Avoiding pandas chained selection

I'm trying to determine "best practice" to do the following without incurring a SettingWithCopyWarning. I'm using python 2.7 and pandas 15.2
What I want to do is subselect a dataframe and then use this selection as a new dataframe, without risking modification to the original. Here's an example of what I'm doing:
import pandas as pd
def select_blue_cars(df):
"""Returns a new dataframe of blue cars"""
return df[df['color'] == 'blue']
cars = pd.DataFrame({'color': ['blue', 'blue', 'red'], 'make': ['Ford', 'BMW', 'Ford']})
blue_cars = select_blue_cars(cars)
blue_cars['price'] = 10000
The above generates a SettingWithCopyWarning in current pandas but otherwise behaves as I want it to (ie. the cars df has not been modified).
What is the best way to implement select_blue_cars so that the subsequent code doesn't trigger this warning?

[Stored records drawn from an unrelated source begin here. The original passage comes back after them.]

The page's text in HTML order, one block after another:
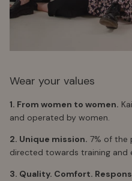
Wear your values
1. From women to women.
and operated by women.
2. Unique mission. 7% of the
directed towards training and
3. Quality. Comfort.

Should I be using .copy() everywhere?
return df[df['color'] == 'blue'].copy()
(Aside) What's the performance of copy() like?
Eventually I'd like to chain simple transform functions like select_blue_cars:
blue_fords = select_fords(select_blue_cars(cars))
Edit: Having thought about this a bit more I think that I'm looking for a single transform which selects a copy from the dataframe without explicitly calling .copy(). That way I can write functions to do little transformations on the df and chain them.
Transposition for example df.T gives a new dataframe. There's no need to call .copy().
df2 = df.T
df2 = df.T.copy() # no need
It looks like, in the case of selection, .copy() is required for this pattern.
How you get around the SettingWithCopyWarning depends a bit on how long you plan on keeping the subset around. If you just want to briefly look at the price within a particular colour and then return to the overall dataframe, the suggestions JohnE has given are pretty good. If you actually want to keep the subset around and perform a bunch of separate analyses on it, then what I usually do is subset with .loc and explicitly copy, e.g.:
subset = df.loc[df['condition'] > 5, :].copy()
In your code, this would be:
import pandas as pd
def select_blue_cars(df):
"""Returns a new dataframe of blue cars"""
return df.loc[df['color'] == 'blue', :].copy()
cars = pd.DataFrame({'color': ['blue', 'blue', 'red'], 'make': ['Ford', 'BMW', 'Ford']})
blue_cars = select_blue_cars(cars)
blue_cars['price'] = 10000
I think this remains one of the more confusing parts of pandas. You are actually asking 2 or 3 questions and the answers may be less simple than you'd think. Consequently, I'll make the simplifying assumption that you'll just keep everything in one dataset (if not, it's not that big a deal though), and give a simple answer.
What you want to do (in pseudocode):
price = 10000 if color == blue
The simplest way to do this is actually with numpy where():
cars['price'] = np.where( cars['color'] == 'blue', 10000, np.nan )
color make price
0 blue Ford 10000
1 blue BMW 10000
2 red Ford NaN
You can also nest where() so it's really very powerful and simple method for conditional setting like this. You can also use ix/loc/iloc (though you need to create an empty column for 'price' first):
cars.ix[ cars.color == 'blue', 'price' ] = 10000
And to briefly address the chained indexing warning, what it's mostly saying is don't try to do too much on the left hand side when setting values:
df[ df.y > 5 ]['x'] = df['z']
this is OK though:
df['x'] = df[ df.y > 5 ]['z']
Because the result of chained indexing may by a copy rather than reference, which will cause the former to fail but not the latter. You can also get around this by using ix/loc/iloc.